Desde o desaparecimento de Aline, na segunda-feira (25/6), Irene e os familiares têm compartilhado mensagens de orações e boas vibrações. “É difícil lidar. Só Deus mesmo para nos dar força para aguentar. Os amigos têm ajudado bastante também”, desabafou a mãe, católica e membro da Paróquia Bom Jesus dos Migrantes, em Sobradinho.

O corpo de Aline foi liberado pelo Instituto Médico Legal (IML) de Florianópolis nessa terça-feira (3), o que permitiu aos familiares agendarem a despedida da advogada para esta quarta (4). Os irmãos da jovem cuidaram do traslado e dos procedimentos burocráticos na capital catarinense.

O laudo que vai apontar a causa da morte da jovem ainda não ficou pronto. Segundo informações do Instituto Geral de Perícias (IGP), o exame cadavérico deu inconclusivo. Os peritos ainda vão analisar tecido e sangue coletados no corpo da advogada. A morte natural não foi descartada pelos técnicos.

Linha de investigação
A principal linha de investigação da Polícia Civil de Santa Catarina a respeito da morte de Aline Stela Xavier Ázara, porém, é suicídio. O corpo dela foi achado na manhã de segunda (2) em um hostel no centro de Florianópolis.

 

Os policiais conseguiram mapear os últimos passos de Aline. A advogada saiu de carro do Distrito Federal no último dia 25. Rodou 919km até Campinas, em São Paulo. Lá, deixou o veículo em um estacionamento. Pegou um ônibus para a Rodoviária do Tietê – terminal de onde partiu, noutro coletivo, rumo à capital catarinense.

Aline desembarcou em Florianópolis no dia 26, à noite. Chegou ao hostel dizendo estar muito cansada. No quarto em que a jovem estava hospedada, foram encontrados bilhetes de passagens de ônibus e também de um estacionamento para carros de Campinas. Havia também alimentos, duas malas, remédios (entre eles, para dor de cabeça e enjoo), uma receita psiquiátrica e, pelo menos, R$ 1.700 em espécie.

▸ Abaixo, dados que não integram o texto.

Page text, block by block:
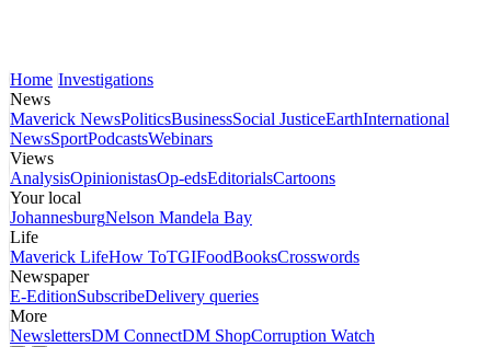
Home Investigations
News
Maverick NewsPoliticsBusinessSocial JusticeEarthInternational
NewsSportPodcastsWebinars
Views
AnalysisOpinionistasOp-edsEditorialsCartoons
Your local
JohannesburgNelson Mandela Bay
Life
Maverick LifeHow ToTGIFoodBooksCrosswords
Newspaper
E-EditionSubscribeDelivery queries
More
NewslettersDM ConnectDM ShopCorruption Watch
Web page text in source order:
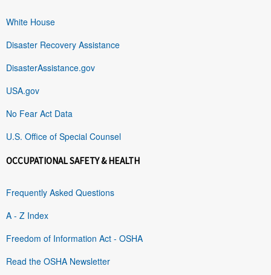
White House
Disaster Recovery Assistance
DisasterAssistance.gov
USA.gov
No Fear Act Data
U.S. Office of Special Counsel
OCCUPATIONAL SAFETY & HEALTH
Frequently Asked Questions
A - Z Index
Freedom of Information Act - OSHA
Read the OSHA Newsletter
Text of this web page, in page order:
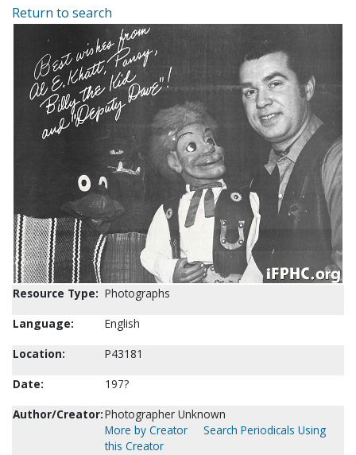
Return to search
Resource Type: Photographs
Language:
English
Location:
P43181
Date:
197?
Author/Creator:Photographer Unknown
More by Creator
Search Periodicals Using
this Creator
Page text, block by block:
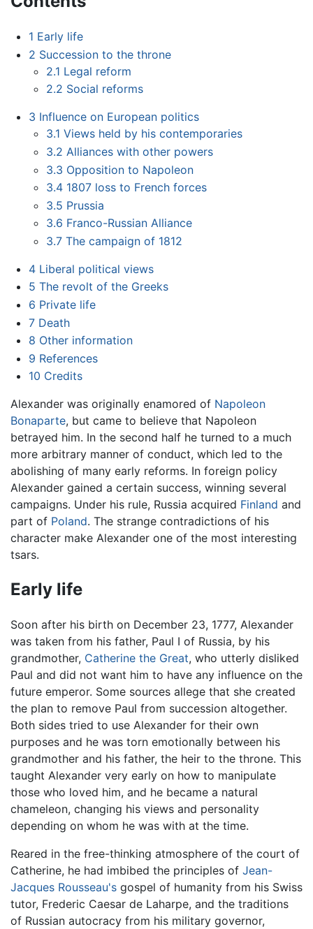
1 Early life
2 Succession to the throne
2.1 Legal reform
2.2 Social reforms
3 Influence on European politics
3.1 Views held by his contemporaries
3.2 Alliances with other powers
3.3 Opposition to Napoleon
3.4 1807 loss to French forces
3.5 Prussia
3.6 Franco-Russian Alliance
3.7 The campaign of 1812
4 Liberal political views
5 The revolt of the Greeks
6 Private life
7 Death
8 Other information
9 References
10 Credits
Alexander was originally enamored of Napoleon
Bonaparte, but came to believe that Napoleon
betrayed him. In the second half he turned to a much
more arbitrary manner of conduct, which led to the
abolishing of many early reforms. In foreign policy
Alexander gained a certain success, winning several
campaigns. Under his rule, Russia acquired Finland and
part of Poland. The strange contradictions of his
character make Alexander one of the most interesting
tsars.
Early life
Soon after his birth on December 23, 1777, Alexander
was taken from his father, Paul I of Russia, by his
grandmother, Catherine the Great, who utterly disliked
Paul and did not want him to have any influence on the
future emperor. Some sources allege that she created
the plan to remove Paul from succession altogether.
Both sides tried to use Alexander for their own
purposes and he was torn emotionally between his
grandmother and his father, the heir to the throne. This
taught Alexander very early on how to manipulate
those who loved him, and he became a natural
chameleon, changing his views and personality
depending on whom he was with at the time.
Reared in the free-thinking atmosphere of the court of
Catherine, he had imbibed the principles of Jean-
Jacques Rousseau's gospel of humanity from his Swiss
tutor, Frederic Caesar de Laharpe, and the traditions
of Russian autocracy from his military governor,
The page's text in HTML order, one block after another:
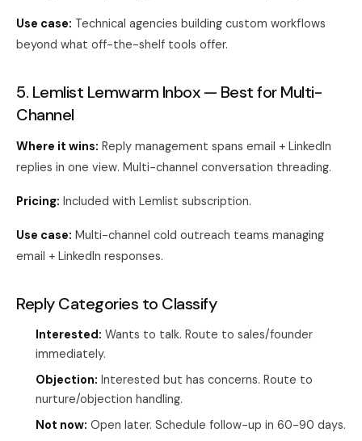
Use case: Technical agencies building custom workflows
beyond what off-the-shelf tools offer.
5. Lemlist Lemwarm Inbox — Best for Multi-
Channel
Where it wins: Reply management spans email + LinkedIn
replies in one view. Multi-channel conversation threading.
Pricing: Included with Lemlist subscription.
Use case: Multi-channel cold outreach teams managing
email + LinkedIn responses.
Reply Categories to Classify
Interested: Wants to talk. Route to sales/founder
immediately.
Objection: Interested but has concerns. Route to
nurture/objection handling.
Not now: Open later. Schedule follow-up in 60-90 days.
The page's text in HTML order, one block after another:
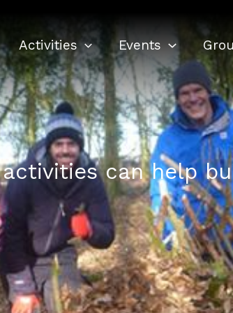
Activities Events
can help
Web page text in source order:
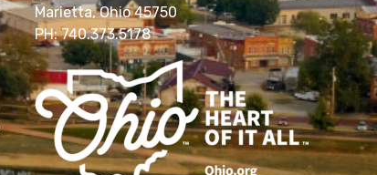
Marietta, Ohio 45750
PH: 740.373.5178

Os policiais encontraram o celular da advogada ligado e bloqueado com senha. Embora não tenha feito reserva no hostel, Aline solicitou hospedagem até 9 de julho. Durante os dias em que ficou no local, os funcionários viram a jovem sair do quarto em algumas ocasiões para fazer compras em supermercados da região.

O sumiço
Aline sumiu após almoçar com Irene. Ela deixou a residência, em Sobradinho, dizendo que ia para o Fórum de Brasília. Segundo a mãe, a advogada esqueceu a blusa de frio, retornou e saiu novamente de carro.

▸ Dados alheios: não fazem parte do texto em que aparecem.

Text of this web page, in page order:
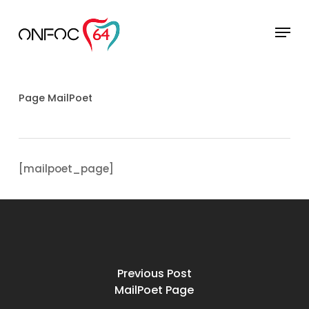
main
content
Menu
Page MailPoet
[mailpoet_page]
Previous Post
MailPoet Page
Close
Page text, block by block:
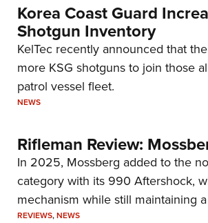
Korea Coast Guard
Shotgun Inventory
KelTec recently announced that
more KSG shotguns to join those
patrol vessel fleet.
NEWS
Rifleman Review:
In 2025, Mossberg added to the
category with its 990 Aftershock,
mechanism while still maintaining
REVIEWS,NEWS
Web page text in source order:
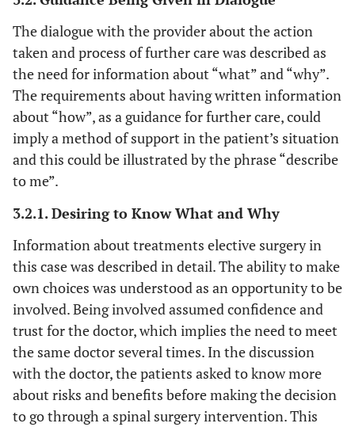
The dialogue with the provider about the action
taken and process of further care was described as
the need for information about “what” and “why”.
The requirements about having written information
about “how”, as a guidance for further care, could
imply a method of support in the patient’s situation
and this could be illustrated by the phrase “describe
tome”.
3.2.1. Desiring to Know What and Why
Information about treatments elective surgery in
this case was described in detail. The ability to make
own choices was understood as an opportunity to be
involved. Being involved assumed confidence and
trust for the doctor, which implies the need to meet
the same doctor several times. In the discussion
with the doctor, the patients asked to know more
about risks and benefits before making the decision
to go through a spinal surgery intervention. This
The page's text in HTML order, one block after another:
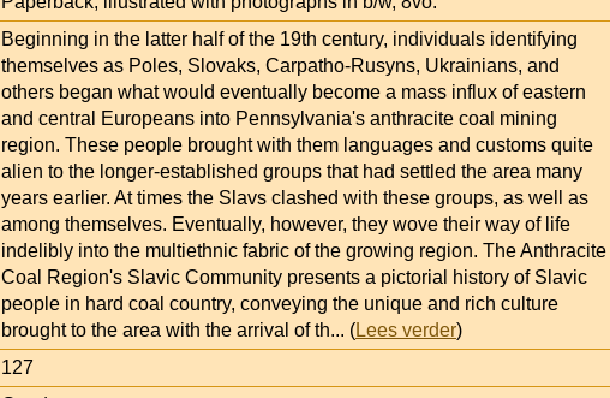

Na capital federal, o último registro dela foi feito no mesmo dia (25), em uma agência da Caixa Econômica Federal de Sobradinho. Aline passou no banco para sacar dinheiro. As imagens do circuito interno de segurança flagraram o momento.

No DF, o caso foi investigado pela 13ª DP (Sobradinho) e Delegacia de Repressão a Sequestro (DRS). A família espalhou cartazes por diversas regiões do DF e Entorno e não parou de procurar a moça durante a semana que ficou sem notícias sobre seu paradeiro.

Busque ajuda
Metrópoles tem a política de publicar informações sobre casos de suicídio ou tentativas que ocorrem em locais públicos ou causam mobilização social. Isso porque é um tema debatido com muito cuidado pelas pessoas em geral.

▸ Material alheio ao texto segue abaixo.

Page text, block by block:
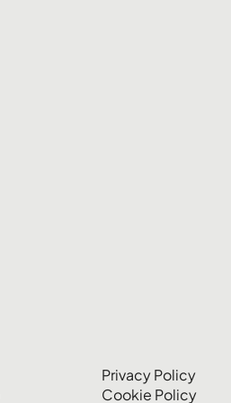
Privacy Policy
Cookie Policy
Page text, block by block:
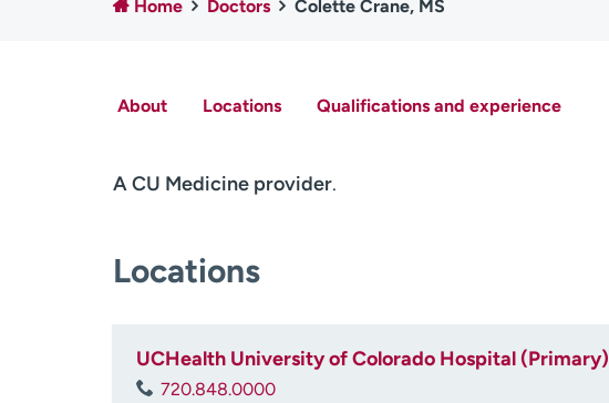
Home Doctors Colette Crane, MS
About Locations Qualifications and experience
A CU Medicine provider.
Locations
UCHealth University of Colorado Hospital (Primary)
720.848.0000
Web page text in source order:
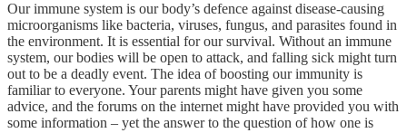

A Organização Mundial da Saúde (OMS) recomenda que o assunto não venha a público com frequência, para que o ato não seja estimulado. O silêncio, porém, camufla outro problema: a falta de conhecimento sobre o que, de fato, leva essas pessoas a se matarem.

Depressão, esquizofrenia e o uso de drogas ilícitas são os principais males identificados pelos médicos em um potencial suicida. Problemas que poderiam ser tratados e evitados em 90% dos casos, segundo a Associação Brasileira de Psiquiatria.